Segment Open

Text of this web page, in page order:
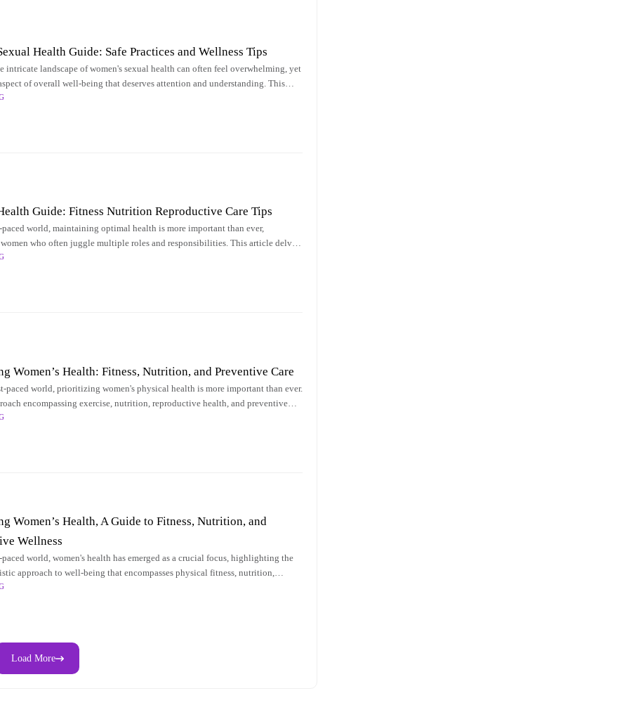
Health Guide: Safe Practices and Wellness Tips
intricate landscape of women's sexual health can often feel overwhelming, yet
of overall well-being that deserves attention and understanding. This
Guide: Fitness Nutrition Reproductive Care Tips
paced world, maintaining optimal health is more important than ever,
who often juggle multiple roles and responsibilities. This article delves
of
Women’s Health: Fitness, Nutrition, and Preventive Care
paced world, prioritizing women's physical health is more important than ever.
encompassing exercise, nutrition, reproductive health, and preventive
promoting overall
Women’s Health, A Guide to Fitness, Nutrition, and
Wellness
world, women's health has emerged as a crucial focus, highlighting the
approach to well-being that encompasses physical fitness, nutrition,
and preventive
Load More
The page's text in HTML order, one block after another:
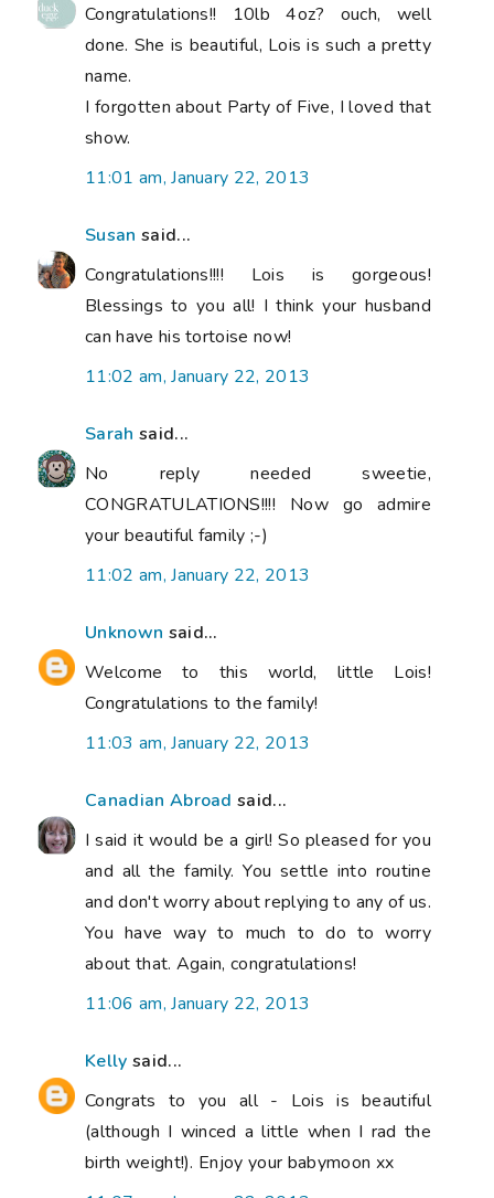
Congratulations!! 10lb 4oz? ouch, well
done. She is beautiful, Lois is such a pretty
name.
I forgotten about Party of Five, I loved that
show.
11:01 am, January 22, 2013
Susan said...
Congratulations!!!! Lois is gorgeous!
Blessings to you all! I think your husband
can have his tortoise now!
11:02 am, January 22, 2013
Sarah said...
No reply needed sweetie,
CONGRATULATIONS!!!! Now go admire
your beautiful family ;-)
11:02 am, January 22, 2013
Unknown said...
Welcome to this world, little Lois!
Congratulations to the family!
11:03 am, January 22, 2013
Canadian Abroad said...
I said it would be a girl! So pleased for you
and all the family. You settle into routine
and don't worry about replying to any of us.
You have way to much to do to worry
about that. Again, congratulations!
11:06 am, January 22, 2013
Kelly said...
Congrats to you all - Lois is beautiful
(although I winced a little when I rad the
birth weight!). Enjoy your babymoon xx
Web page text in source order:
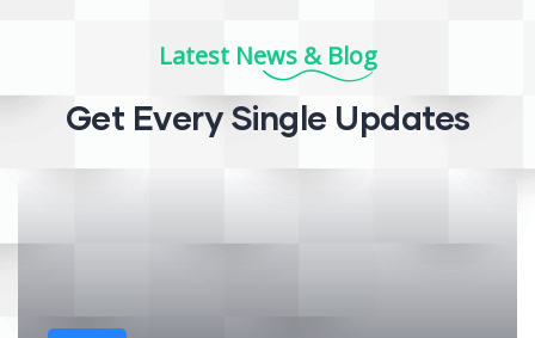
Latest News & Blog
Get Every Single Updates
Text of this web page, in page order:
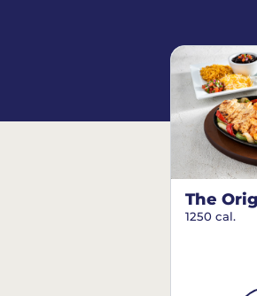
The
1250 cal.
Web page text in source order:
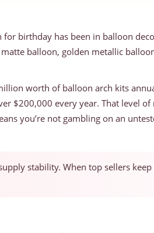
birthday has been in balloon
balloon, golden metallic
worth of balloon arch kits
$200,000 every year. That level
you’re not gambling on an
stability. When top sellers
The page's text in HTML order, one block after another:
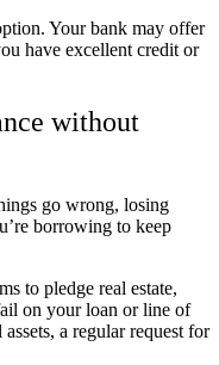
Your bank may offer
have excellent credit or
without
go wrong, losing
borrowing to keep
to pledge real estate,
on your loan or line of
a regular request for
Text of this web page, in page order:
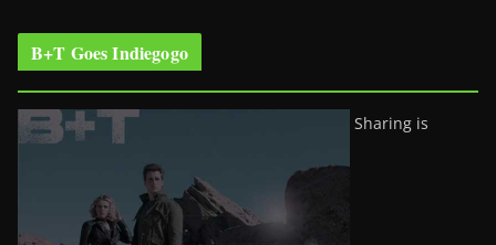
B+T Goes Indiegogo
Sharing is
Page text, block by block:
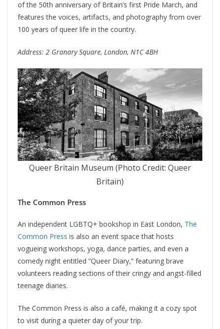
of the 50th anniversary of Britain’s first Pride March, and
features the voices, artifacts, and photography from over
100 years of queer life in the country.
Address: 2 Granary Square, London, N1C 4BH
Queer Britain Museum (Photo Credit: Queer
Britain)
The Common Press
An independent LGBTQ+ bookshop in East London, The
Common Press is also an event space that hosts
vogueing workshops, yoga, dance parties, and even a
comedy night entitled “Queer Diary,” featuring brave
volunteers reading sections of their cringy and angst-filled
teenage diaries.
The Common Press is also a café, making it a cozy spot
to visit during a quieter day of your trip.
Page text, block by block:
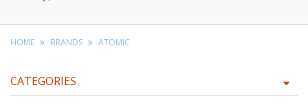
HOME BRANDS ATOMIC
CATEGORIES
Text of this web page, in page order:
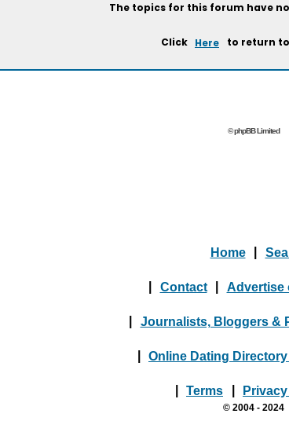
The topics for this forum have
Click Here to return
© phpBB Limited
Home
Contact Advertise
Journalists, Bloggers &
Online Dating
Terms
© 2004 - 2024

Segment Closed

= Action item =
The lines above from the one with "and don't worry about replying to any of us." through the one with "birth weight!). Enjoy your babymoon xx" are to be duplicated exactly, ends included, with nothing added.

= Solved problem =
and don't worry about replying to any of us.
You have way to much to do to worry
about that. Again, congratulations!
11:06 am, January 22, 2013
Kelly said...
Congrats to you all - Lois is beautiful
(although I winced a little when I rad the
birth weight!). Enjoy your babymoon xx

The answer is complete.